Justement un pareil spécimen, Ivo Sanader, l'ancien président du HDZ, comparait cette semaine à son premier procès. Le plus banal, celui où il est accusé d'avoir pris une provision auprès de l'Hypo banka. Au moins quatre autres l'attendent, des procès bien plus sensationnels.

Mais alors comment un tel parti peut-il encore exister ?

Du chemin de croix à l'enfer

Aujourd'hui Jadranka Kosor a professé de grandes paroles. Elle a parlé du "chemin de croix" que traverse le parti depuis le premier juillet 2009, en cherchant ainsi à donner un lustre de sainteté à ses déboires politiques. Pourtant le HDZ ne s'achemine pas sur tel "chemin de croix", du moins pas dans son avant dernière station, mais plutôt au Purgatoire. Et avec peu ou presque aucune chance d'aboutir au Paradis.

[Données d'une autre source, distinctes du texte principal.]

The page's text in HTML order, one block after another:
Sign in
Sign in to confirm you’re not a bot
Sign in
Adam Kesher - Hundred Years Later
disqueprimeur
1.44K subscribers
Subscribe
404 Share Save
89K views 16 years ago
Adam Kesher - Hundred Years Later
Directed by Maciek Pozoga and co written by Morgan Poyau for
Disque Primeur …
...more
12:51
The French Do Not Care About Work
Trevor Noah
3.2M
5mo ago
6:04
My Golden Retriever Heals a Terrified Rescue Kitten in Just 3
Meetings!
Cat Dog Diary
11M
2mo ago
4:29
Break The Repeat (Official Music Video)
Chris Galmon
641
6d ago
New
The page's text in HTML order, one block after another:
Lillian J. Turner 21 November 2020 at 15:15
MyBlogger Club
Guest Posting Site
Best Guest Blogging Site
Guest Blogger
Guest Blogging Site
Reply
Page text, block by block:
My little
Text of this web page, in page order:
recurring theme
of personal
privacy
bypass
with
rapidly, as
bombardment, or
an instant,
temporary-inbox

En l'espèce il y a eu trop de vols, de mensonges, de tricheries et de dénis... et bien trop peu de véritable repentir.

Même maintenant que le HDZ se retrouve devant le banc des accusés, et que sa campagne présidentielle fait l'objet d'une enquête, Jadranka Kosor rejette avec indignation la possibilité de remettre son tablier.

Elle se comporte comme si elle n'avait rien à voir avec tout ça : comme si elle n'avait jamais été aux côtés de l'inculpé Sanader au sommet d'un parti sur le point de l'être aussi, et comme si elle n'avait jamais apposé sa signature sur un rapport financier fictif.

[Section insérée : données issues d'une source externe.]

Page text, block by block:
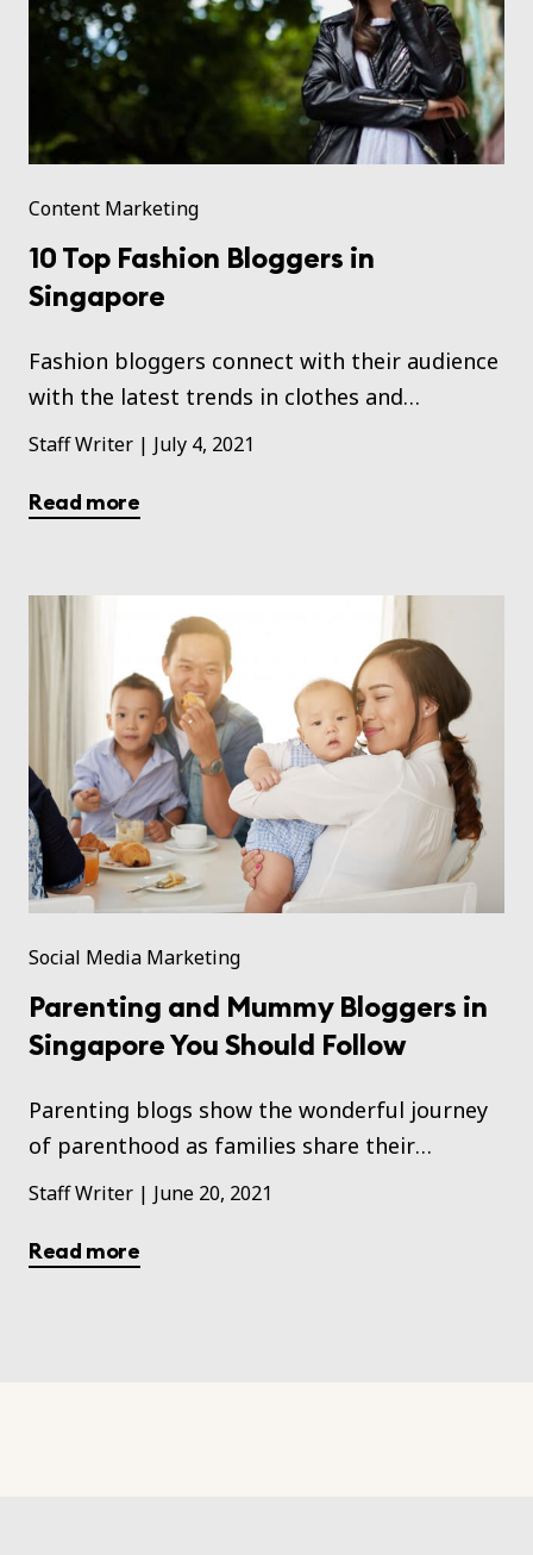
Content Marketing
10 Top Fashion Bloggers in
Singapore
Fashion bloggers connect with their audience
with the latest trends in clothes and
accessories.
Staff Writer | July 4, 2021
Read more
Social Media Marketing
Parenting and Mummy Bloggers in
Singapore You Should Follow
Parenting blogs show the wonderful journey
of parenthood as families share their
experiences with their kids learning,
Staff Writer | June 20, 2021
Read more
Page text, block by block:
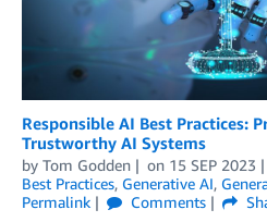
Responsible AI Best Practices:
Trustworthy AI Systems
by Tom Godden on 15 SEP 2023
Best Practices, Generative AI,
Permalink
Comments

S'il est vrai que deux chemins débouchent du Purgatoire, le HDZ s'obstine sur le mauvais.

C'est pourquoi l'heure est venue d'abolir un pareil parti. De toutes façons depuis le tout début, dans la fichue baraque déjà, les cartes ont été mal distribuées.

Trop de criminalité et de corruption, trop de crimes et de profits de guerre, de pillage et d'injustice qui au cours des vingt dernières années sont restés impunis. Alors maintenant que les choses sont enfin aux portes du tribunal, une occasion unique se présente pour qu'un pareil HDZ se dissolve tout bonnement.

Cela ne suffit pas que de perdre les élections

Ce n'est pas suffisant qu'il perde les élections. Il les a déjà perdues une fois et il est revenu encore pire, encore plus dangereux, encore plus délétère.

Maintenant il convient tout simplement de supprimer le HDZ, d'interdire à ses hauts fonctionnaires d'exercer des charges publiques et de retirer aux simples membres leur carte de parti, qu'ils aillent donc comme simples citoyens se réunir dans la baraque de leur choix pour tout redémarrer à zéro. Bien entendu à condition que quelqu'un prenne la peine de raser la baraque par mesure de sécurité.

Tant qu'à faire, autant encore raser ça.

Source : index.hr, le 27 octobre 2011.